Молодой человек испугался и покраснел, потому что ему пришло в голову, как он тогда при старике порицал шейха и говорил, что на его месте велел бы рассказывать себе или читать вслух из книг. В эту минуту он очень рассердился на болтливого старика, который, наверно, все передал шейху, бросил на него злой взгляд и затем сказал:

– Господин! Правда, что касается меня, я не знаю более приятного занятия, как проводить день таким образом. Это образует ум и занимает время. Но каждый на свой образец, и поэтому я, конечно, никого не порицаю, кто не…

– Хорошо, хорошо! – смеясь прервал его шейх и кивнул подойти второму юноше. – Кто же ты? – спросил он его.

– Господин, по своему занятию я помощник врача и уже сам вылечил нескольких больных.

– Так, – проговорил шейх, – и вы также тот, который любит веселую жизнь! Вам иногда очень хотелось бы пообедать с добрыми друзьями и повеселиться! Не правда ли, я угадал это?
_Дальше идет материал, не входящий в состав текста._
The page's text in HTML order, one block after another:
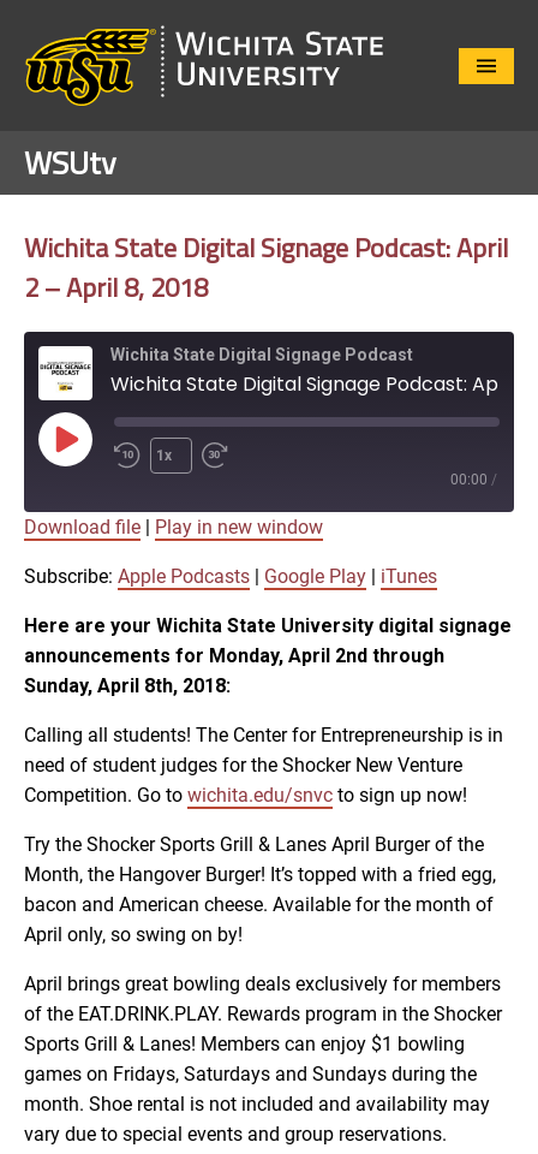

Молодой человек был сконфужен. Он почувствовал, что его выдали и что, должно быть, старик рассказал шейху и про него. Однако он собрался с духом и отвечал:

– О да, господин, возможность повеселиться иногда с добрыми друзьями я причисляю к блаженствам жизни. Хотя теперь моего кошелька хватает не больше, как на угощение друзей арбузами или подобными же дешевыми вещами, но мы рады и этому, и можно думать, что нам было бы еще значительно веселее, если бы у меня было больше денег.

Шейху понравился этот смелый ответ, и он не смог удержаться от смеха над ним.
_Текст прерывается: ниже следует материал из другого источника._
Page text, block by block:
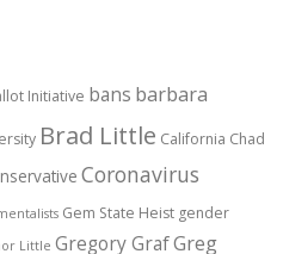
Initiative bans barbara
Brad Little California Chad
Coronavirus
Gem State Heist gender
Little Gregory GrafGreg
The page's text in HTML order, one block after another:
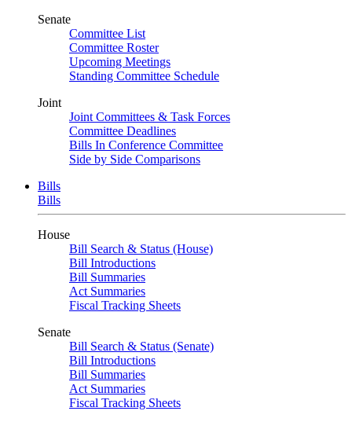
Senate
Committee List
Committee Roster
Upcoming Meetings
Standing Committee Schedule
Joint
Joint Committees & Task Forces
Committee Deadlines
Bills In Conference Committee
Side by Side Comparisons
Bills
Bills
House
Bill Search & Status (House)
Bill Introductions
Bill Summaries
Act Summaries
Fiscal Tracking Sheets
Senate
Bill Search & Status (Senate)
Bill Introductions
Bill Summaries
Act Summaries
Fiscal Tracking Sheets
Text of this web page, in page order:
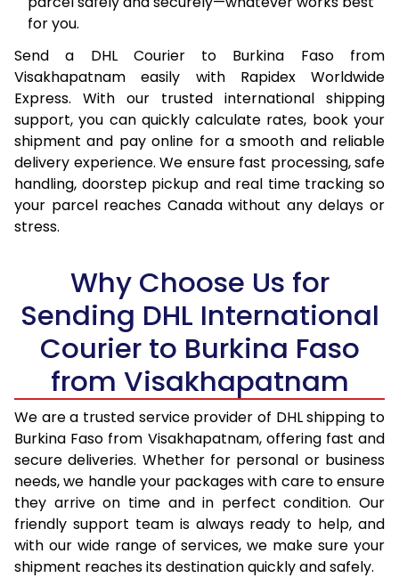
15.5 Kg 92,668
46,334
46,772
16.5 Kg
94,420
47,210
17.0 Kg
95,296
47,648
17.5 Kg
96,174
48,087
18.0 Kg
97,050
48,525
19.5 Kg
49,841
20.0 Kg
100,558
21.0 Kg
5,256 Per Kg
2,628 Per
22.0 Kg
5,374 Per Kg
2,687 Per
23.0 Kg
5,480 Per Kg
2,740 Per
24.0 Kg
5,578 Per Kg
2,789 Per
25.0 Kg
5,666 Per Kg
2,833 Per
26.0 Kg
5,736 Per Kg
2,868 Per
for you.
Send a DHL Courier to Burkina Faso from
Visakhapatnam easily with Rapidex Worldwide
Express. With our trusted international shipping
support, you can quickly calculate rates, book your
shipment and pay online for a smooth and reliable
delivery experience. We ensure fast processing, safe
handling, doorstep pickup and real time tracking so
your parcel reaches Canada without any delays or
stress.
Why Choose Us for
Sending DHL International
Courier to Burkina Faso
from Visakhapatnam
We are a trusted service provider of DHL shipping to
Burkina Faso from Visakhapatnam, offering fast and
secure deliveries. Whether for personal or business
needs, we handle your packages with care to ensure
they arrive on time and in perfect condition. Our
friendly support team is always ready to help, and
with our wide range of services, we make sure your
shipment reaches its destination quickly and safely.

– Который же молодой купец? – спросил он дальше.

Молодой купец непринужденно поклонился шейху, потому что был человеком хорошего воспитания.

Шейх же сказал:

– А вы? У вас любовь к музыке и танцам? Вы любите слушать, когда хорошие артисты играют и поют что-нибудь, и любите смотреть, как танцоры исполняют искусные танцы?

Молодой купец отвечал:

– Я хорошо вижу, господин, что тот старец, чтобы позабавить вас, передал все наши глупости. Если этим ему удалось развеселить вас, то мне было приятно служить для вашей забавы. Что же касается музыки и танцев, то я признаюсь, что нет почти ничего, что так услаждало бы мое сердце. Но не думайте, что поэтому я порицаю вас, господин, если вы не точно так же…
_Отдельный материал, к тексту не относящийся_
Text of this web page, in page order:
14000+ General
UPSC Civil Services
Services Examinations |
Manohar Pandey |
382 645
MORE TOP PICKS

– Довольно, не надо дальше! – воскликнул шейх, с улыбкой отмахиваясь рукой. – Вы хотите сказать, что каждый на свой образец.

Но там стоит ведь еще один; это, вероятно, тот, который так хотел бы путешествовать. Кто же вы, молодой человек?

– Я живописец, господин, – отвечал молодой человек. – Я пишу виды природы отчасти на стенах зал, отчасти на полотне. Видеть чужие края составляет, конечно, мое желание. Ведь там видишь разные красивые местности, которые можно нарисовать, а что видишь и срисовываешь, то обыкновенно ведь всегда лучше того, что только сам выдумываешь.

В эту минуту шейх посмотрел на прекрасных молодых людей, и его взор сделался угрюм и мрачен.

– Когда-то у меня был тоже милый сын, – сказал он, – и теперь он должен бы быть таким же взрослым, как вы. Тогда вы были бы его товарищами и спутниками, и каждое из ваших желаний удовлетворилось бы само собой. С тем он читал бы, с этим слушал бы музыку, с другим приглашал бы добрых друзей, радовался бы и веселился, а с живописцем я отпускал бы его уезжать в красивые местности и тогда был бы уверен, что он всегда опять вернется ко мне. Но Аллах не захотел так, и я без ропота покоряюсь его воле. Однако в моей власти исполнить, несмотря на это, ваши желания, и вы должны идти от Али Бану с радостным сердцем.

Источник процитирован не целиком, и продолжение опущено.